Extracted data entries
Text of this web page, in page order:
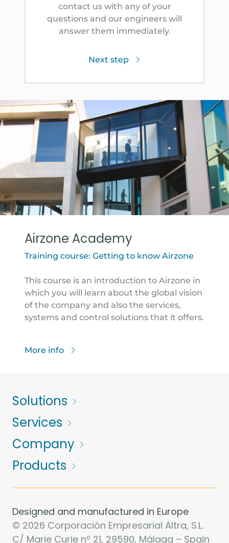
contact us with any of your
questions and our engineers will
answer them immediately.
Next step
Airzone Academy
Training course: Getting to know Airzone
This course is an introduction to Airzone in
which you will learn about the global vision
of the company and also the services,
systems and control solutions that it offers.
More info
Solutions
Services
Company
Products
Designed and manufactured in Europe
© 2026 Corporación Empresarial Altra, S.L.
C/ Marie Curie nº 21, 29590, Málaga – Spain
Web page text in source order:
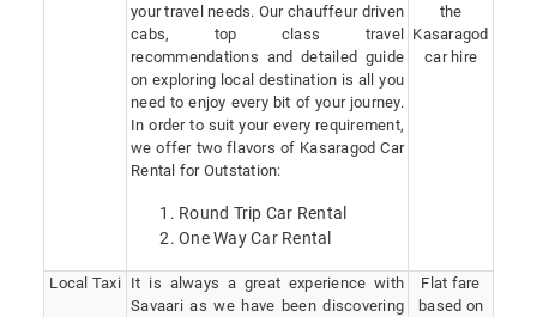
your travel needs. Our chauffeur driven
cabs, top class travel
recommendations and detailed guide
on exploring local destination is all you
need to enjoy every bit of your journey.
In order to suit your every requirement,
we offer two flavors of Kasaragod Car
Rental for Outstation:
Round Trip Car Rental
One Way Car Rental
the
Kasaragod
car hire
Local Taxi
It is always a great experience with
Savaari as we have been discovering
Flat fare
based on
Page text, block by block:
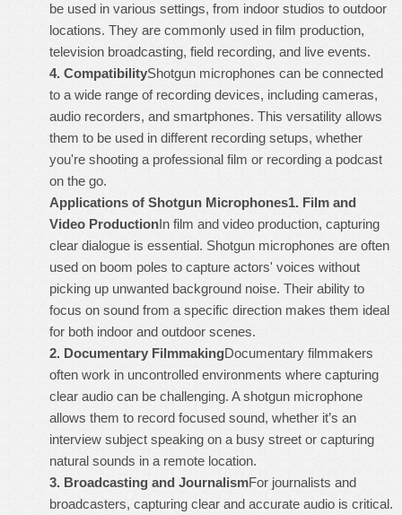
be used in various settings, from indoor studios to outdoor
locations. They are commonly used in film production,
television broadcasting, field recording, and live events.
4. CompatibilityShotgun microphones can be connected
to a wide range of recording devices, including cameras,
audio recorders, and smartphones. This versatility allows
them to be used in different recording setups, whether
you're shooting a professional film or recording a podcast
on the go.
Applications of Shotgun Microphones1. Film and
Video ProductionIn film and video production, capturing
clear dialogue is essential. Shotgun microphones are often
used on boom poles to capture actors' voices without
picking up unwanted background noise. Their ability to
focus on sound from a specific direction makes them ideal
for both indoor and outdoor scenes.
2. Documentary FilmmakingDocumentary filmmakers
often work in uncontrolled environments where capturing
clear audio can be challenging. A shotgun microphone
allows them to record focused sound, whether it’s an
interview subject speaking on a busy street or capturing
natural sounds in a remote location.
3. Broadcasting and JournalismFor journalists and
broadcasters, capturing clear and accurate audio is critical.
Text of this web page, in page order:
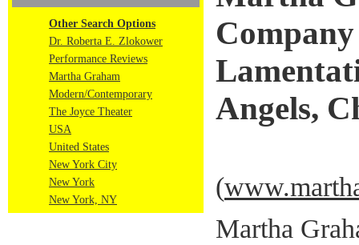
Other Search Options
Dr. Roberta E. Zlokower
Performance Reviews
Martha Graham
Modern/Contemporary
The Joyce Theater
USA
United States
New York City
New York
New York, NY
Angels,
(
Martha
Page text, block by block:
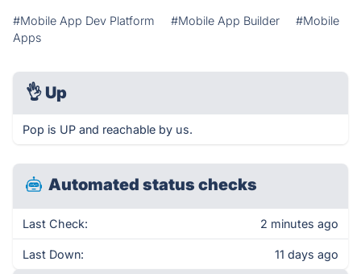
#Mobile App Dev Platform #Mobile App Builder
#Mobile
Apps
👌 Up
Pop is UP and reachable by us.
Automated status checks
Last Check: 2 minutes ago
Last Down: 11 days ago
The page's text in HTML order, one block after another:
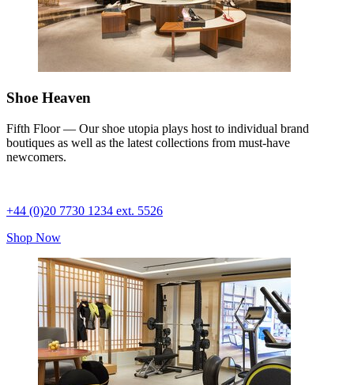
Shoe Heaven
Fifth Floor — Our shoe utopia plays host to individual brand
boutiques as well as the latest collections from must-have
newcomers.
+44 (0)20 7730 1234 ext. 5526
Shop Now
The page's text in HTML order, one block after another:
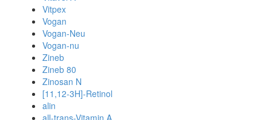
Vitpex
Vogan
Vogan-Neu
Vogan-nu
Zineb
Zineb 80
Zinosan N
[11,12-3H]-Retinol
alin
all-trans-Vitamin A
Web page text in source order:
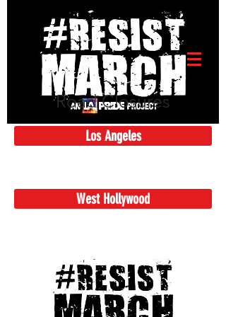
Road Closures
Los Angeles
West Hollywood
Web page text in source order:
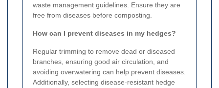
waste management guidelines. Ensure they are
free from diseases before composting.
How can I prevent diseases in my hedges?
Regular trimming to remove dead or diseased
branches, ensuring good air circulation, and
avoiding overwatering can help prevent diseases.
Additionally, selecting disease-resistant hedge
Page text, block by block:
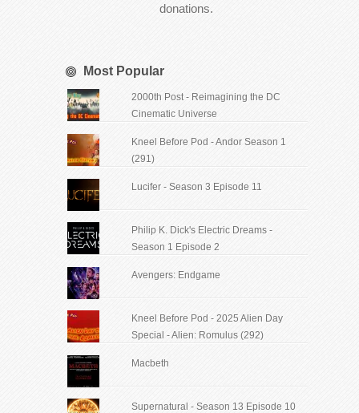
donations.
Most Popular
2000th Post - Reimagining the DC
Cinematic Universe
Kneel Before Pod - Andor Season 1
(291)
Lucifer - Season 3 Episode 11
Philip K. Dick's Electric Dreams -
Season 1 Episode 2
Avengers: Endgame
Kneel Before Pod - 2025 Alien Day
Special - Alien: Romulus (292)
Macbeth
Supernatural - Season 13 Episode 10
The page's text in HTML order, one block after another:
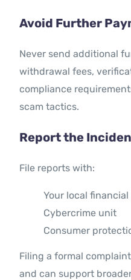
Avoid Further
Never send additional
withdrawal fees,
compliance
scam tactics.
Report the
File reports with:
Your local
Cybercrime unit
Consumer
Filing a formal
and can support
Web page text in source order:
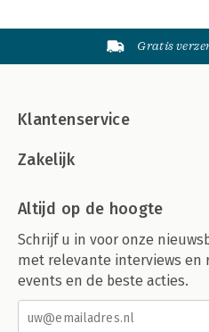
Gratis
Klantenservice
Zakelijk
Altijd op de hoogte
Schrijf u in voor onze
met relevante interviews en
events en de beste acties.
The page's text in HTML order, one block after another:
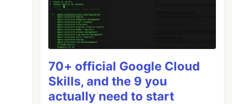
70+ official Google Cloud
Skills, and the 9 you
actually need to start
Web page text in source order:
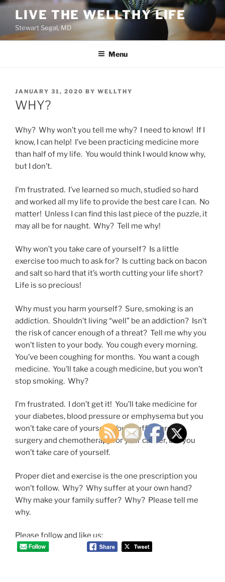
Skip
content
LIVE THE WELLTHY LIFE
Stewart Segal, MD
Menu
POSTED
ON
JANUARY 31, 2020 BY WELLTHY
WHY?
Why? Why won’t you tell me why? I need to know! If I
know, I can help! I’ve been practicing medicine more
than half of my life. You would think I would know why,
but I don’t.
I’m frustrated. I’ve learned so much, studied so hard
and worked all my life to provide the best care I can. No
matter! Unless I can find this last piece of the puzzle, it
may all be for naught. Why? Tell me why!
Why won’t you take care of yourself? Is a little
exercise too much to ask for? Is cutting back on bacon
and salt so hard that it’s worth cutting your life short?
Life is so precious!
Why must you harm yourself? Sure, smoking is an
addiction. Shouldn’t living “well” be an addiction? Isn’t
the risk of cancer enough of a threat? Tell me why you
won’t listen to your body. You cough every morning.
You’ve been coughing for months. You want a cough
medicine. You’ll take a cough medicine, but you won’t
stop smoking. Why?
I’m frustrated. I don’t get it! You’ll take medicine for
your diabetes, blood pressure or emphysema but you
won’t take care of yourself. You’ll suffer through
surgery and chemotherapy for your cancer, but you
won’t take care of yourself.
Proper diet and exercise is the one prescription you
won’t follow. Why? Why suffer at your own hand?
Why make your family suffer? Why? Please tell me
why.
Please follow and like us:
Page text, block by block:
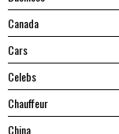
Canada
Cars
Celebs
Chauffeur
China
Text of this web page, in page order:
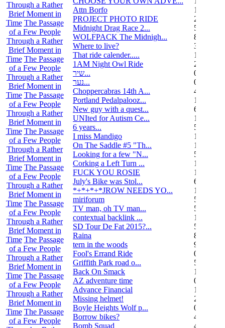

THE PROBLEM — Number of lines above holding "exercise"? Give that number alone.

REPLY TO THE TASK — 2